Appellants as complainants filed their amended bill of complaint in the circuit court praying that appellees as defendants be restrained from interfering with arresting or prosecuting them for standing on the streets and street corners of Fort Myers and distributing the "Watchtower" and "Consolation" magazines.
Defendants filed their answer to the amended bill of complaint in which they incorporated a motion to dismiss. The answer admits that certain of the complainants have been arrested but it asserts that such arrests were made because of resentment to the methods employed by complainants in distributing their literature for the purpose of avoiding fights and disorder on the streets or to prevent traffic congestion because of blocking the streets by complainants and because they had not secured a permit to use the streets as required by the City ordinance.
The complainants were of the sect known as Jehovah's Witnesses and contend that they were exercising a right guaranteed by the State and Federal Constitutions. Ordinance number 147 which is charged to have been violated is lengthy but as pertinent to this case, requires that before any person shall solicit, canvass, sell, or advertise by magazine, pamphlet, tag, button, stamp, or flower for religious, patriotic, charitable, civic, or political purpose, he shall upon written application obtain a special permit from the City *Page 101 Clerk subject to the approval of the Chief of Police or some duly authorized member of the police department and pay the required fee therefor.
The chancellor granted the motion to dismiss the bill of complaint and the complainants appealed. They contend that Ordinance Number 147 is violative of the Fourteenth Amendment to the Federal Constitution and Section 5, Declaration of Rights, Constitution of Florida.

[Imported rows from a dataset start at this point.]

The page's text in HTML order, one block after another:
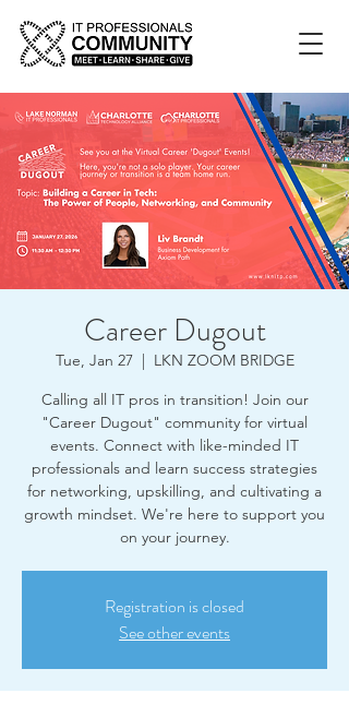
Career Dugout
Tue, Jan 27
  |
LKN ZOOM BRIDGE
Calling all IT pros in transition! Join our
"Career Dugout" community for virtual
events. Connect with like-minded IT
professionals and learn success strategies
for networking, upskilling, and cultivating a
growth mindset. We're here to support you
on your journey.
Registration is closed
See other events
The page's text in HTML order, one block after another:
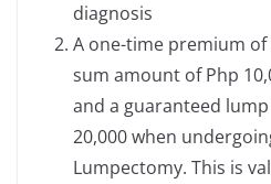
diagnosis
A one-time premium
sum amount of Php
and a guaranteed
20,000 when
Lumpectomy. This is
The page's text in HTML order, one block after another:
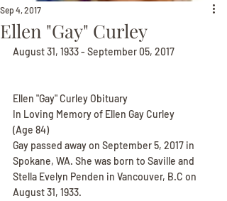
Ellen "Gay" Curley
Sep 4, 2017
August 31, 1933 - September 05, 2017
Ellen "Gay" Curley Obituary
In Loving Memory of Ellen Gay Curley
(Age 84)
Gay passed away on September 5, 2017 in
Spokane, WA. She was born to Saville and
Stella Evelyn Penden in Vancouver, B.C on
August 31, 1933.
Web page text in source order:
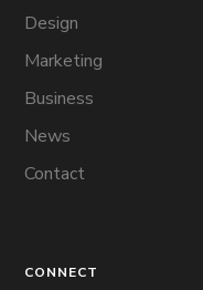
Design
Marketing
Business
News
Contact
CONNECT
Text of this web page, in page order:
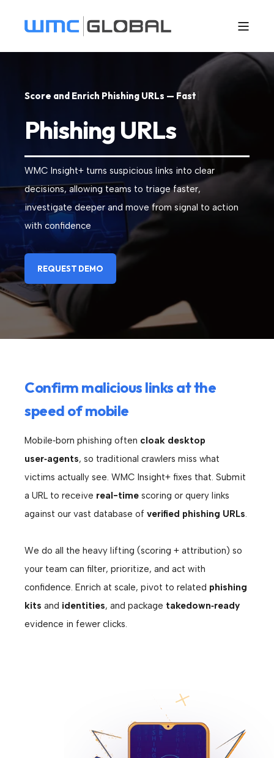
Score and Enrich Phishing URLs — Fast
Phishing URLs
WMC Insight+ turns suspicious links into clear
decisions, allowing teams to triage faster,
investigate deeper and move from signal to action
with confidence
REQUEST DEMO
Confirm malicious links at the
speed of mobile
Mobile‑born phishing often cloak desktop
user‑agents, so traditional crawlers miss what
victims actually see. WMC Insight+ fixes that. Submit
a URL to receive real-time scoring or query links
against our vast database of verified phishing URLs.
We do all the heavy lifting (scoring + attribution) so
your team can filter, prioritize, and act with
confidence. Enrich at scale, pivot to related phishing
kits and identities, and package takedown‑ready
evidence in fewer clicks.
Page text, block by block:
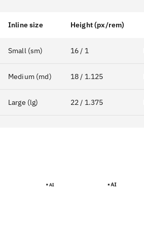
Inline size Height (px/rem)
Small (sm) 16 / 1
Medium (md) 18 / 1.125
Large (lg) 22 / 1.375
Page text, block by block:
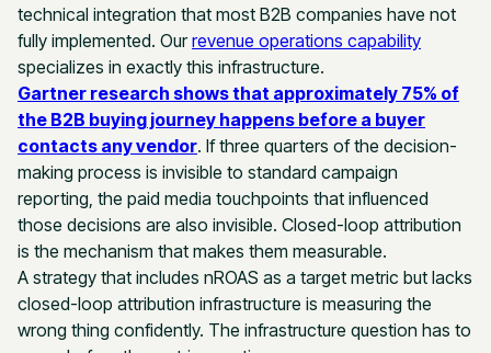
technical integration that most B2B companies have not
fully implemented. Ourrevenue operations capability
specializes in exactly this infrastructure.
Gartner research shows that approximately 75% of
the B2B buying journey happens before a buyer
contacts any vendor. If three quarters of the decision-
making process is invisible to standard campaign
reporting, the paid media touchpoints that influenced
those decisions are also invisible. Closed-loop attribution
is the mechanism that makes them measurable.
A strategy that includes nROAS as a target metric but lacks
closed-loop attribution infrastructure is measuring the
wrong thing confidently. The infrastructure question has to
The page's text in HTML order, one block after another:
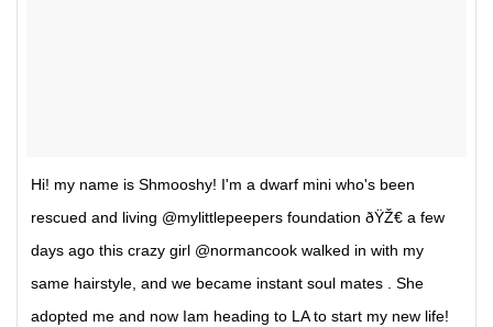
Hi! my name is Shmooshy! I'm a dwarf mini who's been
rescued and living @mylittlepeepers foundation ðŸŽ€ a few
days ago this crazy girl @normancook walked in with my
same hairstyle, and we became instant soul mates . She
adopted me and now Iam heading to LA to start my new life!
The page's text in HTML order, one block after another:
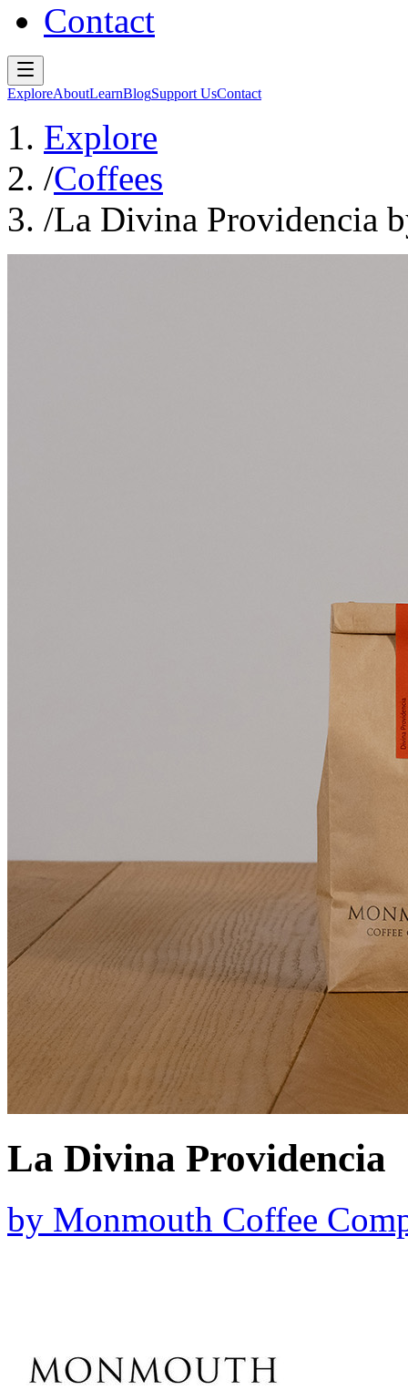
Contact
ExploreAboutLearnBlogSupport UsContact
Explore
/Coffees
/La Divina Providencia
La Divina Providencia
by Monmouth Coffee
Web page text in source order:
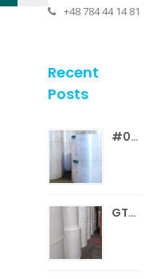
+48 784 44 14 81
Recent
Posts
#041 SBS BOARD REELS
GT005.26 C1 SILICONIZED WHITE PAPER
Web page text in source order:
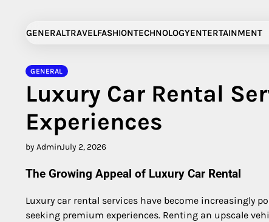
contentGENERALTRAVELFASHIONTECHNOLOGYENTERTAINMENT
GENERAL
Luxury Car Rental
Experiences
by AdminJuly 2, 2026
The Growing Appeal of Luxury Car Rental
Luxury car rental services have become increasingly
seeking premium experiences. Renting an upscale
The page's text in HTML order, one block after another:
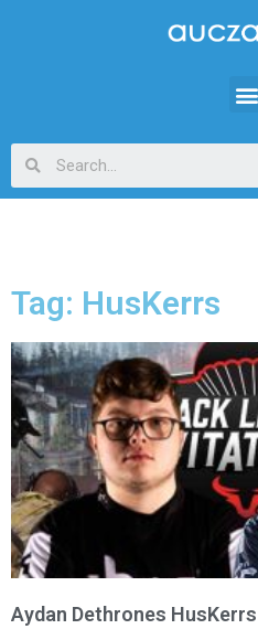
Tag: HusKerrs
Aydan Dethrones
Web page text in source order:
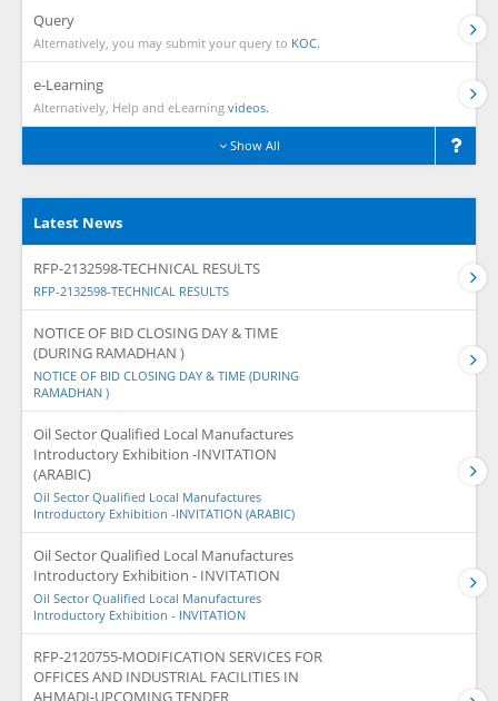
Query
Alternatively, you may submit your query to KOC.
e-Learning
Alternatively, Help and eLearning videos.
Show All
Latest News
RFP-2132598-TECHNICAL RESULTS
RFP-2132598-TECHNICAL RESULTS
NOTICE OF BID CLOSING DAY & TIME
(DURING RAMADHAN )
NOTICE OF BID CLOSING DAY & TIME (DURING
RAMADHAN )
Oil Sector Qualified Local Manufactures
Introductory Exhibition -INVITATION
(ARABIC)
Oil Sector Qualified Local Manufactures
Introductory Exhibition -INVITATION (ARABIC)
Oil Sector Qualified Local Manufactures
Introductory Exhibition - INVITATION
Oil Sector Qualified Local Manufactures
Introductory Exhibition - INVITATION
RFP-2120755-MODIFICATION SERVICES FOR
OFFICES AND INDUSTRIAL FACILITIES IN
AHMADI-UPCOMING TENDER
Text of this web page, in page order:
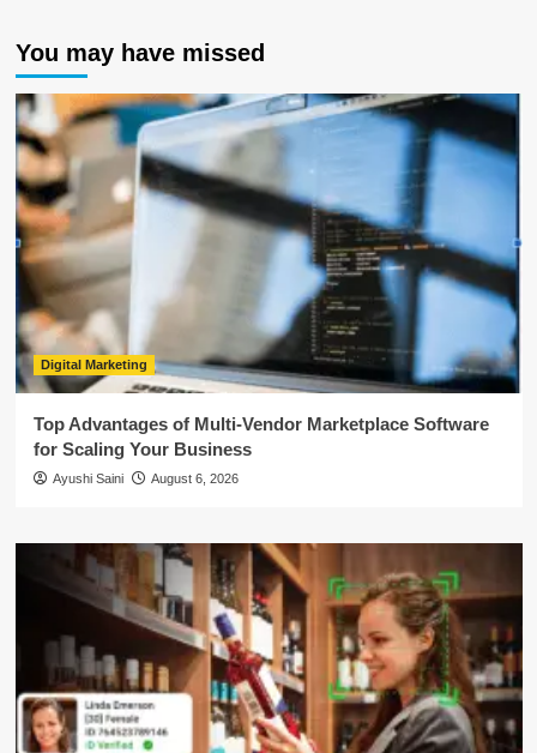
You may have missed
Digital Marketing
Top Advantages of Multi-Vendor Marketplace Software
for Scaling Your Business
Ayushi Saini August 6, 2026
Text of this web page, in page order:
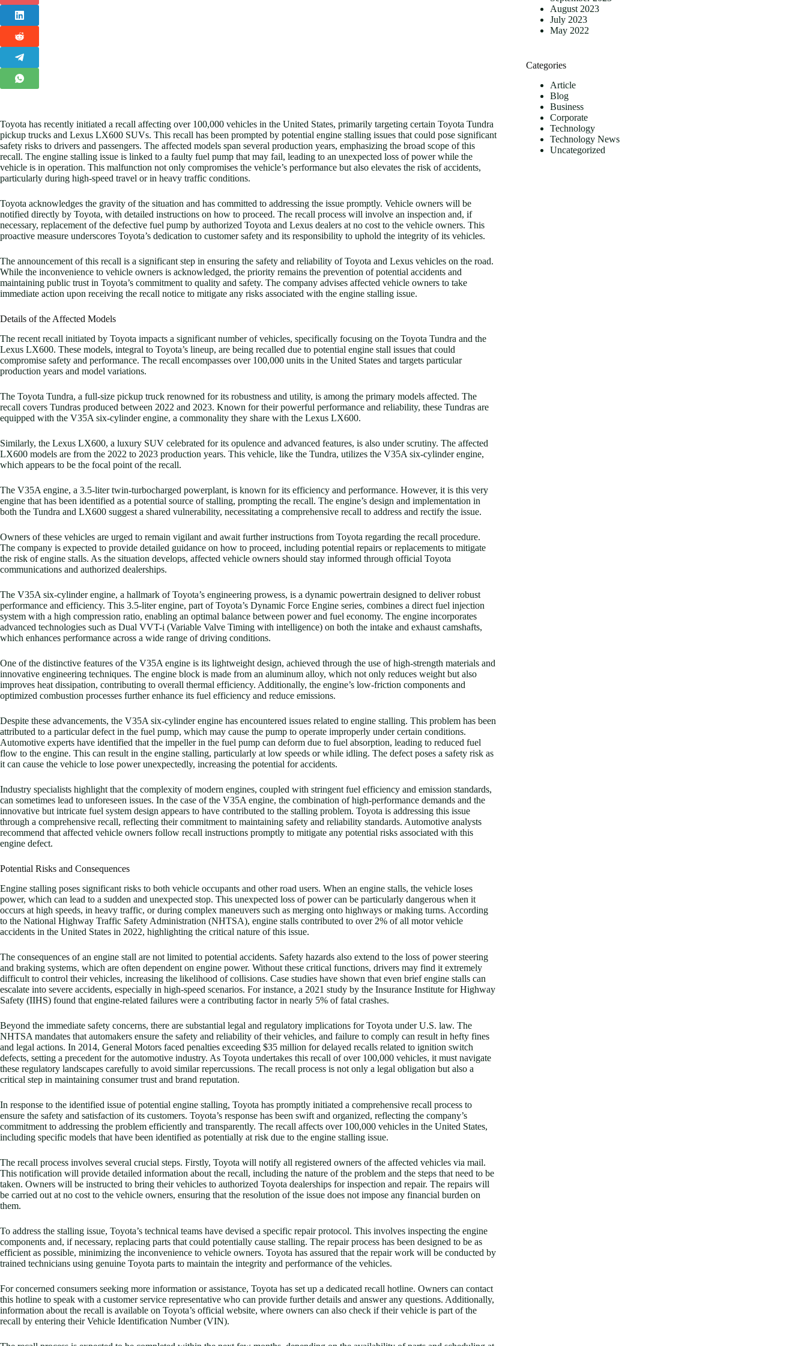
Toyota has recently initiated a recall affecting over 100,000 vehicles in the United States, primarily targeting certain Toyota Tundra
pickup trucks and Lexus LX600 SUVs. This recall has been prompted by potential engine stalling issues that could pose significant
safety risks to drivers and passengers. The affected models span several production years, emphasizing the broad scope of this
recall. The engine stalling issue is linked to a faulty fuel pump that may fail, leading to an unexpected loss of power while the
vehicle is in operation. This malfunction not only compromises the vehicle’s performance but also elevates the risk of accidents,
particularly during high-speed travel or in heavy traffic conditions.
Toyota acknowledges the gravity of the situation and has committed to addressing the issue promptly. Vehicle owners will be
notified directly by Toyota, with detailed instructions on how to proceed. The recall process will involve an inspection and, if
necessary, replacement of the defective fuel pump by authorized Toyota and Lexus dealers at no cost to the vehicle owners. This
proactive measure underscores Toyota’s dedication to customer safety and its responsibility to uphold the integrity of its vehicles.
The announcement of this recall is a significant step in ensuring the safety and reliability of Toyota and Lexus vehicles on the road.
While the inconvenience to vehicle owners is acknowledged, the priority remains the prevention of potential accidents and
maintaining public trust in Toyota’s commitment to quality and safety. The company advises affected vehicle owners to take
immediate action upon receiving the recall notice to mitigate any risks associated with the engine stalling issue.
Details of the Affected Models
The recent recall initiated by Toyota impacts a significant number of vehicles, specifically focusing on the Toyota Tundra and the
Lexus LX600. These models, integral to Toyota’s lineup, are being recalled due to potential engine stall issues that could
compromise safety and performance. The recall encompasses over 100,000 units in the United States and targets particular
production years and model variations.
The Toyota Tundra, a full-size pickup truck renowned for its robustness and utility, is among the primary models affected. The
recall covers Tundras produced between 2022 and 2023. Known for their powerful performance and reliability, these Tundras are
equipped with the V35A six-cylinder engine, a commonality they share with the Lexus LX600.
Similarly, the Lexus LX600, a luxury SUV celebrated for its opulence and advanced features, is also under scrutiny. The affected
LX600 models are from the 2022 to 2023 production years. This vehicle, like the Tundra, utilizes the V35A six-cylinder engine,
which appears to be the focal point of the recall.
The V35A engine, a 3.5-liter twin-turbocharged powerplant, is known for its efficiency and performance. However, it is this very
engine that has been identified as a potential source of stalling, prompting the recall. The engine’s design and implementation in
both the Tundra and LX600 suggest a shared vulnerability, necessitating a comprehensive recall to address and rectify the issue.
Owners of these vehicles are urged to remain vigilant and await further instructions from Toyota regarding the recall procedure.
The company is expected to provide detailed guidance on how to proceed, including potential repairs or replacements to mitigate
the risk of engine stalls. As the situation develops, affected vehicle owners should stay informed through official Toyota
communications and authorized dealerships.
The V35A six-cylinder engine, a hallmark of Toyota’s engineering prowess, is a dynamic powertrain designed to deliver robust
performance and efficiency. This 3.5-liter engine, part of Toyota’s Dynamic Force Engine series, combines a direct fuel injection
system with a high compression ratio, enabling an optimal balance between power and fuel economy. The engine incorporates
advanced technologies such as Dual VVT-i (Variable Valve Timing with intelligence) on both the intake and exhaust camshafts,
which enhances performance across a wide range of driving conditions.
One of the distinctive features of the V35A engine is its lightweight design, achieved through the use of high-strength materials and
innovative engineering techniques. The engine block is made from an aluminum alloy, which not only reduces weight but also
improves heat dissipation, contributing to overall thermal efficiency. Additionally, the engine’s low-friction components and
optimized combustion processes further enhance its fuel efficiency and reduce emissions.
Despite these advancements, the V35A six-cylinder engine has encountered issues related to engine stalling. This problem has been
attributed to a particular defect in the fuel pump, which may cause the pump to operate improperly under certain conditions.
Automotive experts have identified that the impeller in the fuel pump can deform due to fuel absorption, leading to reduced fuel
flow to the engine. This can result in the engine stalling, particularly at low speeds or while idling. The defect poses a safety risk as
it can cause the vehicle to lose power unexpectedly, increasing the potential for accidents.
Industry specialists highlight that the complexity of modern engines, coupled with stringent fuel efficiency and emission standards,
can sometimes lead to unforeseen issues. In the case of the V35A engine, the combination of high-performance demands and the
innovative but intricate fuel system design appears to have contributed to the stalling problem. Toyota is addressing this issue
through a comprehensive recall, reflecting their commitment to maintaining safety and reliability standards. Automotive analysts
recommend that affected vehicle owners follow recall instructions promptly to mitigate any potential risks associated with this
engine defect.
Potential Risks and Consequences
Engine stalling poses significant risks to both vehicle occupants and other road users. When an engine stalls, the vehicle loses
power, which can lead to a sudden and unexpected stop. This unexpected loss of power can be particularly dangerous when it
occurs at high speeds, in heavy traffic, or during complex maneuvers such as merging onto highways or making turns. According
to the National Highway Traffic Safety Administration (NHTSA), engine stalls contributed to over 2% of all motor vehicle
accidents in the United States in 2022, highlighting the critical nature of this issue.
The consequences of an engine stall are not limited to potential accidents. Safety hazards also extend to the loss of power steering
and braking systems, which are often dependent on engine power. Without these critical functions, drivers may find it extremely
difficult to control their vehicles, increasing the likelihood of collisions. Case studies have shown that even brief engine stalls can
escalate into severe accidents, especially in high-speed scenarios. For instance, a 2021 study by the Insurance Institute for Highway
Safety (IIHS) found that engine-related failures were a contributing factor in nearly 5% of fatal crashes.
Beyond the immediate safety concerns, there are substantial legal and regulatory implications for Toyota under U.S. law. The
NHTSA mandates that automakers ensure the safety and reliability of their vehicles, and failure to comply can result in hefty fines
and legal actions. In 2014, General Motors faced penalties exceeding $35 million for delayed recalls related to ignition switch
defects, setting a precedent for the automotive industry. As Toyota undertakes this recall of over 100,000 vehicles, it must navigate
these regulatory landscapes carefully to avoid similar repercussions. The recall process is not only a legal obligation but also a
critical step in maintaining consumer trust and brand reputation.
In response to the identified issue of potential engine stalling, Toyota has promptly initiated a comprehensive recall process to
ensure the safety and satisfaction of its customers. Toyota’s response has been swift and organized, reflecting the company’s
commitment to addressing the problem efficiently and transparently. The recall affects over 100,000 vehicles in the United States,
including specific models that have been identified as potentially at risk due to the engine stalling issue.
The recall process involves several crucial steps. Firstly, Toyota will notify all registered owners of the affected vehicles via mail.
This notification will provide detailed information about the recall, including the nature of the problem and the steps that need to be
taken. Owners will be instructed to bring their vehicles to authorized Toyota dealerships for inspection and repair. The repairs will
be carried out at no cost to the vehicle owners, ensuring that the resolution of the issue does not impose any financial burden on
them.
To address the stalling issue, Toyota’s technical teams have devised a specific repair protocol. This involves inspecting the engine
components and, if necessary, replacing parts that could potentially cause stalling. The repair process has been designed to be as
efficient as possible, minimizing the inconvenience to vehicle owners. Toyota has assured that the repair work will be conducted by
trained technicians using genuine Toyota parts to maintain the integrity and performance of the vehicles.
For concerned consumers seeking more information or assistance, Toyota has set up a dedicated recall hotline. Owners can contact
this hotline to speak with a customer service representative who can provide further details and answer any questions. Additionally,
information about the recall is available on Toyota’s official website, where owners can also check if their vehicle is part of the
recall by entering their Vehicle Identification Number (VIN).
August 2023
July 2023
May 2022
Categories
Article
Blog
Business
Corporate
Technology
Technology News
Uncategorized
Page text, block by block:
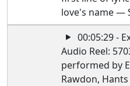
love's name —
00:05:29 -
Audio Reel:
performed by
Rawdon,
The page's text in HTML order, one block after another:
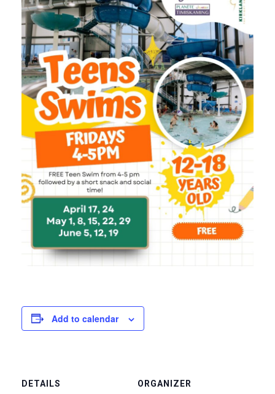
Add to calendar
DETAILS ORGANIZER
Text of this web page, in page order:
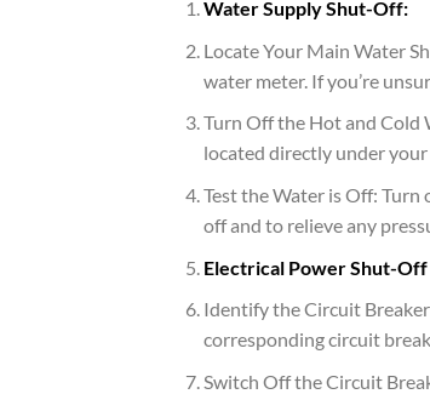
Water Supply Shut-Off:
Locate Your Main Water
water meter. If you’re
Turn Off the Hot and Cold
located directly under
Test the Water is Off:
off and to relieve any
Electrical Power Shut-
Identify the Circuit
corresponding circuit
Switch Off the Circuit

In State on relation of E. Freel Singleton v. Woodruff; Chief of Police of the City of Tampa, decided by this Court June 1, 1943, we held invalid as to complainants an ordinance of the City of Tampa imposing a license fee of fifty dollars per annum which had for its object the same purpose as the one in question. In that case, no question of public safety or convenience was involved, while in the case at bar, it is contended that the methods employed by appellants are causing fights and traffic congestion and otherwise endangering the safety and convenience of the public in the use of the streets.
In our view, the ordinance assaulted is fatally defective because it vests in the arbitrary discretion of the Chief of Police or some other member of the police department, the power to grant or refuse a permit to complainants for the use of the streets of the City in the exercise of a right guaranteed to them. Hague v. Committee for Industrial Organization,307 U.S. 496, 59 Sup. Ct. 954, 83 L.Ed. 1423; Schneider v. State of New Jersey, 308 U.S. 147, 60 Sup. Ct. 146, 84 L.Ed. 155; Cantwell v. Connecticut, 310 U.S. 296, 60 Sup. Ct. 900, 84 L.Ed. 1213; Largent v. State of Texas, 318 U.S. 418, Sup. Ct. 87 L.Ed. 627.
In so holding, we do not mean to imply that the city is without a remedy. Freedom to exercise civil liberties was never intended as a license to any one to take the law in his hand and defy public authority. Among civilized people there must be responsibility somewhere for ordered society and we think the city still has jurisdiction over its streets and public ways and may impose reasonable limitations on the use of them for religious or other purposes when public health, morals, safety, or convenience are invaded.
It is asserted that the methods of appellants cause fights *Page 102 and traffic congestion. Such evils may be corrected by an ordinance limiting the use of the streets to reasonable hours of the day or week, to certain days of the week, or a permit may be required on application under reasonable regulation and that may prescribe the time and condition under which the street may be used. The permit however should not be subject to arbitrary will but should be granted on reasonable showing and should apply to all alike. State ex rel. Singleton v. Woodruff, decided the first day of June, 1943, and Cox v. New Hampshire,312 U.S. 569, 61 Sup. Ct. 762, 85 L.Ed. 1049.
It is shown that peculiar and unusual conditions exist at Fort Myers that require more than the ordinary method of regulation to preserve the public safety and convenience. So long as such regulations apply to all alike, are devised with the interest of all those affected in view, and are consonant with reason, all social, political, religious, and other organizations may be required to conform to them. When ordered society breaks down, anarchy takes its place and when there is anarchy, freedom of religion and the other freedoms guaranteed by the Constitution vanish. It is utter folly to contend that any sect, bloc, or caste may employ the streets and highways to dispense its creed at the expense of public safety.
Reversed.
BUFORD, C. J., CHAPMAN and ADAMS, JJ., concur.